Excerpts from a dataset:
<<<<

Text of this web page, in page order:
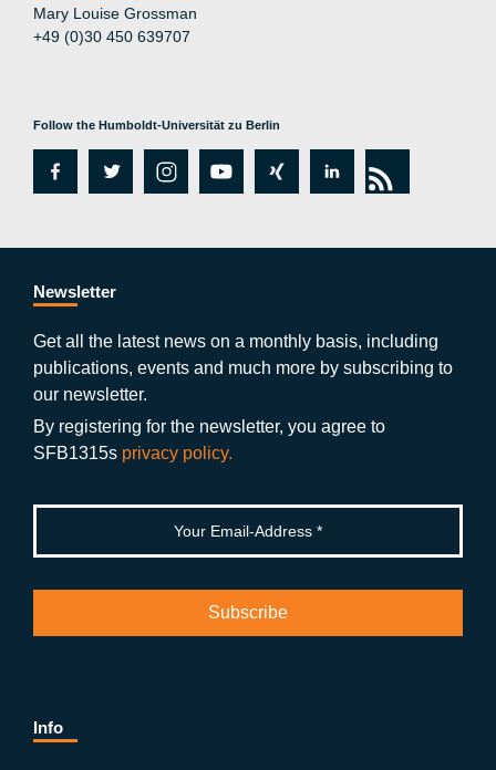
Mary Louise Grossman
+49 (0)30 450 639707
Follow the Humboldt-Universität zu Berlin
fa
e
b
o
o
k
tw
er
in
a
a
m
y
ut
b
xi
g
lin
e
n
rs
Newsletter
Get all the latest news on a monthly basis, including
publications, events and much more by subscribing to
our newsletter.
By registering for the newsletter, you agree to
SFB1315s privacy policy.
Info

>>>>

What the exercise asks: Your copy should match every record exactly and contain no pictures.

Response:
Text of this web page, in page order:
Mary Louise Grossman
+49 (0)30 450 639707
Follow the Humboldt-Universität zu Berlin
fa
e
b
o
o
k
tw
er
in
a
a
m
y
ut
b
xi
g
lin
e
n
rs
Newsletter
Get all the latest news on a monthly basis, including
publications, events and much more by subscribing to
our newsletter.
By registering for the newsletter, you agree to
SFB1315s privacy policy.
Info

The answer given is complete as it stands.